Hannover 96 und Jörg Schmadtke beenden Zusammenarbeit nach nur 81 Tagen

Der Zweitligist Hannover 96 und sein Sport-Geschäftsführer Jörg Schmadtke gehen nach einer äußerst kurzen Amtszeit von lediglich 81 Tagen wieder getrennte Wege.
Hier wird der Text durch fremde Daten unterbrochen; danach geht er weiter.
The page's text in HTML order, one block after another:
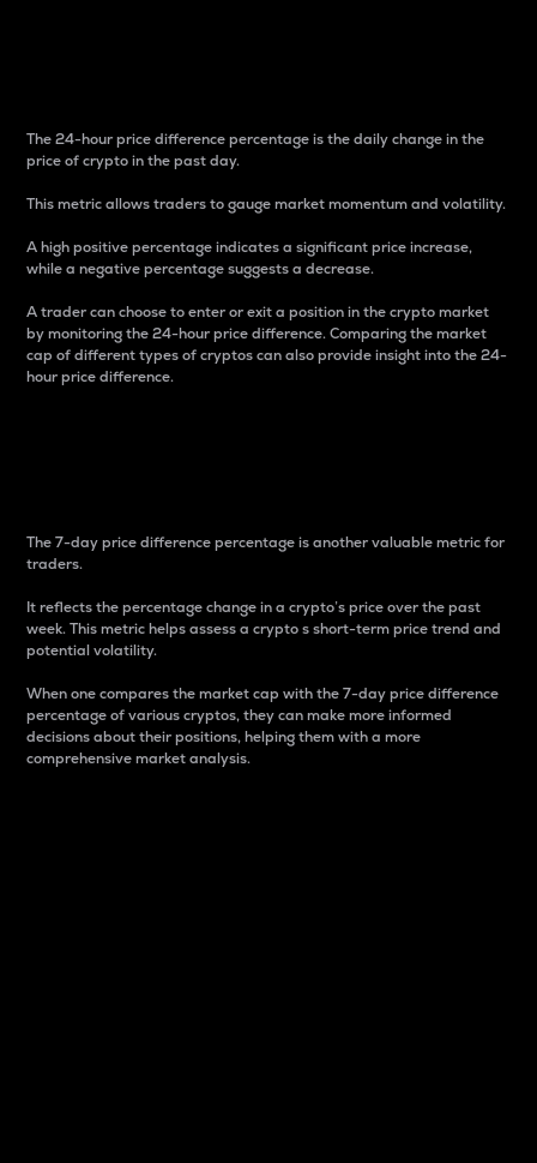
The 24-hour price difference percentage is the daily change in the
price of crypto in the past day.
This metric allows traders to gauge market momentum and volatility.
A high positive percentage indicates a significant price increase,
while a negative percentage suggests a decrease.
A trader can choose to enter or exit a position in the crypto market
by monitoring the 24-hour price difference. Comparing the market
cap of different types of cryptos can also provide insight into the 24-
hour price difference.
The 7-day price difference percentage is another valuable metric for
traders.
It reflects the percentage change in a crypto’s price over the past
week. This metric helps assess a crypto s short-term price trend and
potential volatility.
When one compares the market cap with the 7-day price difference
percentage of various cryptos, they can make more informed
decisions about their positions, helping them with a more
comprehensive market analysis.
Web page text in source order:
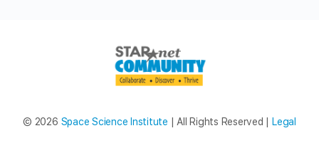
© 2026 Space Science Institute | All Rights Reserved | Legal
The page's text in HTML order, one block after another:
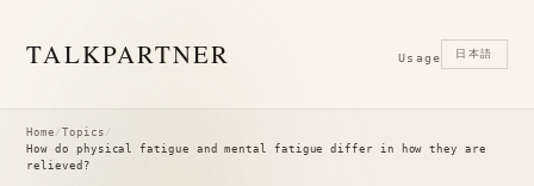
TALKPARTNER Usage 日本語
Home/Topics/
How do physical fatigue and mental fatigue differ in how they are
relieved?
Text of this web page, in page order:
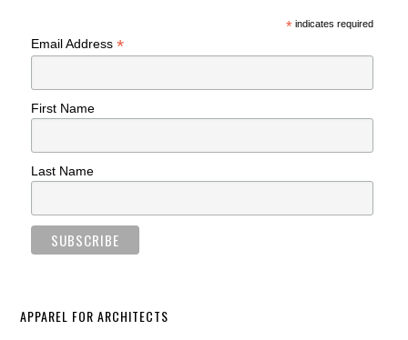
*indicates required
Email Address*
First Name
Last Name
APPAREL FOR ARCHITECTS
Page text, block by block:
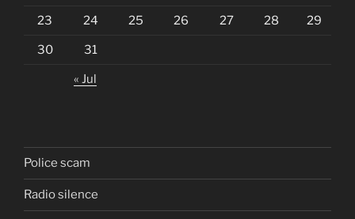
23 24 25 26 27 28 29
30 31
« Jul
Police scam
Radio silence
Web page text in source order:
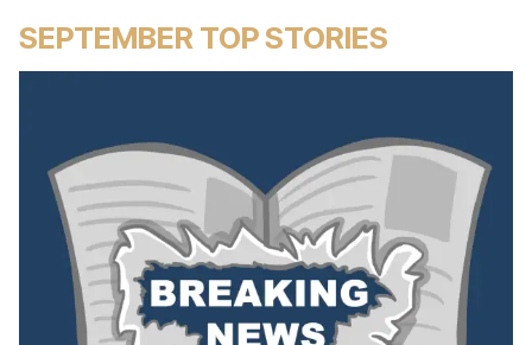
SEPTEMBER TOP STORIES
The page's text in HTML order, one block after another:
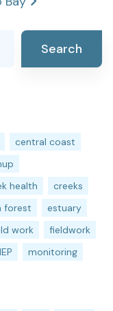
Search
central coast
health
creeks
forest
estuary
work
fieldwork
monitoring
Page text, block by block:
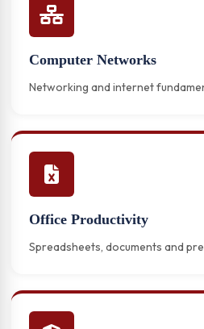
Computer Networks
Networking and internet
Office Productivity
Spreadsheets, documents and
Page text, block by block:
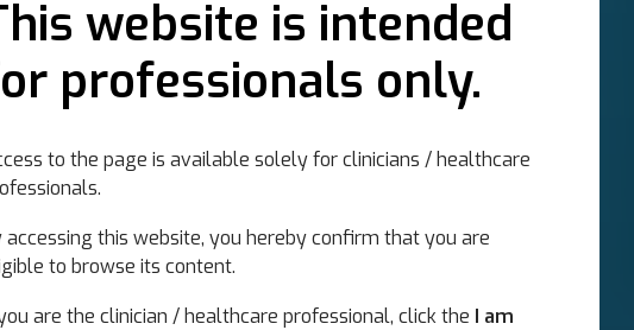
website is intended
professionals only.
to the page is available solely for clinicians / healthcare
accessing this website, you hereby confirm that you are
to browse its content.
are the clinician / healthcare professional, click the I am
in neurological

Der Aufstiegsaspirant gab am Sonntag die „einvernehmliche Trennung“ vom bisherigen Sport-Geschäftsführer bekannt, die zum 31. März wirksam wird.

Interimsweise Übernahme der Aufgaben

Eine Entscheidung über die Neubesetzung dieser wichtigen Position werde man „zu gegebener Zeit“ treffen, teilte der Klub mit. In der Zwischenzeit werden die Aufgaben interimsweise von Geschäftsführer Henning Bindzus und Sportdirektor Ralf Becker übernommen. Diese Übergangslösung soll Stabilität in der sportlichen Führung gewährleisten, während nach einer dauerhaften Lösung gesucht wird.

Schmadtkes Rückkehr und kurze zweite Amtszeit

Jörg Schmadtke, der bereits von 2009 bis 2013 die erfolgreichste Zeit der jüngeren Klubgeschichte geprägt hatte, war erst an Heiligabend 2025 in den deutschen Profifußball zurückgekehrt. Der 62-Jährige hatte die Nachfolge von Marcus Mann angetreten, der zu RB Salzburg nach Österreich wechselte. Sein Vertrag bei Hannover 96 lief ursprünglich noch bis zum 28. Februar 2029, was die vorzeitige Trennung nach weniger als drei Monaten besonders überraschend macht.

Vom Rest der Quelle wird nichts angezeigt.